EXERCISE REQUIREMENTS :: Repeat exactly the lines of the entries below from the one with "Ngozi Celestina Uzoagba" through the one with "DOI: https://doi.org/10.5195/jmla.2020.607", both ends included, and nothing else.

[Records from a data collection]

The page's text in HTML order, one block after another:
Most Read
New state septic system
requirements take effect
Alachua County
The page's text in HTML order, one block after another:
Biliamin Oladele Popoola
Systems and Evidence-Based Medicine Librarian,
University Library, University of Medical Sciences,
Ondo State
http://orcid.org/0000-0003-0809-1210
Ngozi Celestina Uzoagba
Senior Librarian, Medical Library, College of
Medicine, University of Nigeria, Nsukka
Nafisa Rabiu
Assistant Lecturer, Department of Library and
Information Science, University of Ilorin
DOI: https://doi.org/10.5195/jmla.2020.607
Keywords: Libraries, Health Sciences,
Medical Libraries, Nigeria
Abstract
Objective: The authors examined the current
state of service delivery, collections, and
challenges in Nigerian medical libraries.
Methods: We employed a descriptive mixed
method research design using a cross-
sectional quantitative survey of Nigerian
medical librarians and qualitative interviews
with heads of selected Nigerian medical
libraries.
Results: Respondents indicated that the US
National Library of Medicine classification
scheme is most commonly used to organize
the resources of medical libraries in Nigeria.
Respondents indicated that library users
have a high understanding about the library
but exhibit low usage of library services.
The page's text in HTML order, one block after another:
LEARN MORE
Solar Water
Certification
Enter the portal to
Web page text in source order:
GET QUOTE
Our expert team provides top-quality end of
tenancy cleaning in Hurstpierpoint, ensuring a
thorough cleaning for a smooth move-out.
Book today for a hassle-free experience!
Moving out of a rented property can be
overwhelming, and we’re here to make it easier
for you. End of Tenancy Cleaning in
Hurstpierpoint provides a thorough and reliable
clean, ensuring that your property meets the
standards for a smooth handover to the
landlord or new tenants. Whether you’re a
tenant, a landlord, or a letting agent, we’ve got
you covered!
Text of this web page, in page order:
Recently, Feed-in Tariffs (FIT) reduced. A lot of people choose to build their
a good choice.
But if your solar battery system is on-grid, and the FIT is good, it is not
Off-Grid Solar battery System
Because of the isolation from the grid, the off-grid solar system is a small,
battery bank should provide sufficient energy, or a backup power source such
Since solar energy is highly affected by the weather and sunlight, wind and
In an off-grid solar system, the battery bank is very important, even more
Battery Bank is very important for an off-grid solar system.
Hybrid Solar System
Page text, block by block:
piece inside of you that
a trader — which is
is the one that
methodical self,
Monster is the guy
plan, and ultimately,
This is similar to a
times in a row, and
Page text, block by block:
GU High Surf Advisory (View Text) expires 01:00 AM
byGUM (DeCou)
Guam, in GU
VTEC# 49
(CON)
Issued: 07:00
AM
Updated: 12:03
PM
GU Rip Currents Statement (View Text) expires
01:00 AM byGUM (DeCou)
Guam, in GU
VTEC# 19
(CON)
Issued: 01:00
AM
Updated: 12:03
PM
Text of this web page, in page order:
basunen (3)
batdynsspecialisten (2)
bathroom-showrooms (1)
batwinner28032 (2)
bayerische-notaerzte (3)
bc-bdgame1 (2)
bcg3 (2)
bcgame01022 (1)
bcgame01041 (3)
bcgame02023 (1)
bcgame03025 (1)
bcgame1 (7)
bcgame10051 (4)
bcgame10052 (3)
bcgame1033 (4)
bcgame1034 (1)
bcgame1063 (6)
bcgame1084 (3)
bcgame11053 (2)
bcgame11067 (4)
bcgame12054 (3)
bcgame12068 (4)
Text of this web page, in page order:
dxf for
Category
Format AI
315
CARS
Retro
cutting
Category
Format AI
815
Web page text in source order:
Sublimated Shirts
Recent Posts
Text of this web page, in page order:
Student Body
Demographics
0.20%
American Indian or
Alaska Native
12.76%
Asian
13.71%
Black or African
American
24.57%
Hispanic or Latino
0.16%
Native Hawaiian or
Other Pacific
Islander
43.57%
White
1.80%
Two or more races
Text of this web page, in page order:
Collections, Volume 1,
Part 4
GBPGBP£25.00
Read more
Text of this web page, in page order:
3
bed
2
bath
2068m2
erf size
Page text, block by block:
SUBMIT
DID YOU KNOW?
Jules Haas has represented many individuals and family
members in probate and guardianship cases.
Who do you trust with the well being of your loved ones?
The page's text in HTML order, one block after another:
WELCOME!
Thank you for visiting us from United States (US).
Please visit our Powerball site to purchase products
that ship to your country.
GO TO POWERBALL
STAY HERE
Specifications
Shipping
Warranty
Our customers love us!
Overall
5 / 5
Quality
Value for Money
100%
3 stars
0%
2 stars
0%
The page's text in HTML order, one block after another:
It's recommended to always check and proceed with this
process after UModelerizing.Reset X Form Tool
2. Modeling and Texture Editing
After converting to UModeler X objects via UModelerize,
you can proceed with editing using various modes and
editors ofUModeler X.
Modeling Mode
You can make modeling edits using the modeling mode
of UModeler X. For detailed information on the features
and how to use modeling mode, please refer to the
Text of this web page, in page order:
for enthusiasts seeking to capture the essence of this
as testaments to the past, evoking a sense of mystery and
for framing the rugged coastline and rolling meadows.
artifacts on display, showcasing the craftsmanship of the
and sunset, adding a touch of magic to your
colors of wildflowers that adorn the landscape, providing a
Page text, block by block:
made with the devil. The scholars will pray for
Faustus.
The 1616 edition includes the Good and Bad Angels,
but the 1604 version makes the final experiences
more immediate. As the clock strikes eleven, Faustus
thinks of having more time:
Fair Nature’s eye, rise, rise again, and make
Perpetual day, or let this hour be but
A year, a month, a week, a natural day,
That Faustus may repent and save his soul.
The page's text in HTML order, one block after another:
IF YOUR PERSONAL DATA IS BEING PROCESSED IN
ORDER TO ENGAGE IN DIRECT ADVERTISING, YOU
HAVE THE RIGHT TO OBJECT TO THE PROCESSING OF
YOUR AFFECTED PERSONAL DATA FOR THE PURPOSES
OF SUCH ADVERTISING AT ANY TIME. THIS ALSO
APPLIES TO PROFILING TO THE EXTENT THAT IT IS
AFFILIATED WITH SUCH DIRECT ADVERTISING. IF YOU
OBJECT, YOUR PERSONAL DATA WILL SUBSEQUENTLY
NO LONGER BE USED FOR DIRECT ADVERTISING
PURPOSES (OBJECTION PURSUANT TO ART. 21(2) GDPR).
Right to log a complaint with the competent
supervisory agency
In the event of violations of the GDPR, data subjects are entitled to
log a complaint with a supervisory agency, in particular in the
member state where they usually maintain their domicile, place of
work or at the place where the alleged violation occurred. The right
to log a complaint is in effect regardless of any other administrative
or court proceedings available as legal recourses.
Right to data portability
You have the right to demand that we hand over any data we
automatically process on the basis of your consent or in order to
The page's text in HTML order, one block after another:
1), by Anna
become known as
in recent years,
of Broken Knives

RESULT OF THE TASK ::
Ngozi Celestina Uzoagba
Senior Librarian, Medical Library, College of
Medicine, University of Nigeria, Nsukka
Nafisa Rabiu
Assistant Lecturer, Department of Library and
Information Science, University of Ilorin
DOI: https://doi.org/10.5195/jmla.2020.607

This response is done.